* **Task description**
What follows is a set of records. Copy them exactly and leave out the images.

* **Records to use**

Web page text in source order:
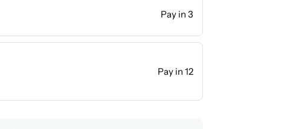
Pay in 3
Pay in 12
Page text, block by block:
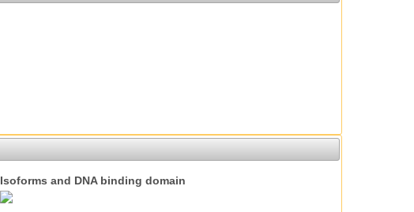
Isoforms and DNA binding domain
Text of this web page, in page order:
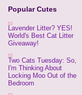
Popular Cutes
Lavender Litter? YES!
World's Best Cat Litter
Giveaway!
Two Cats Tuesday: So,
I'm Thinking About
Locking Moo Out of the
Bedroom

* **Expected answer**
Web page text in source order:
Pay in 3
Pay in 12
Page text, block by block:
Isoforms and DNA binding domain
Text of this web page, in page order:
Popular Cutes
Lavender Litter? YES!
World's Best Cat Litter
Giveaway!
Two Cats Tuesday: So,
I'm Thinking About
Locking Moo Out of the
Bedroom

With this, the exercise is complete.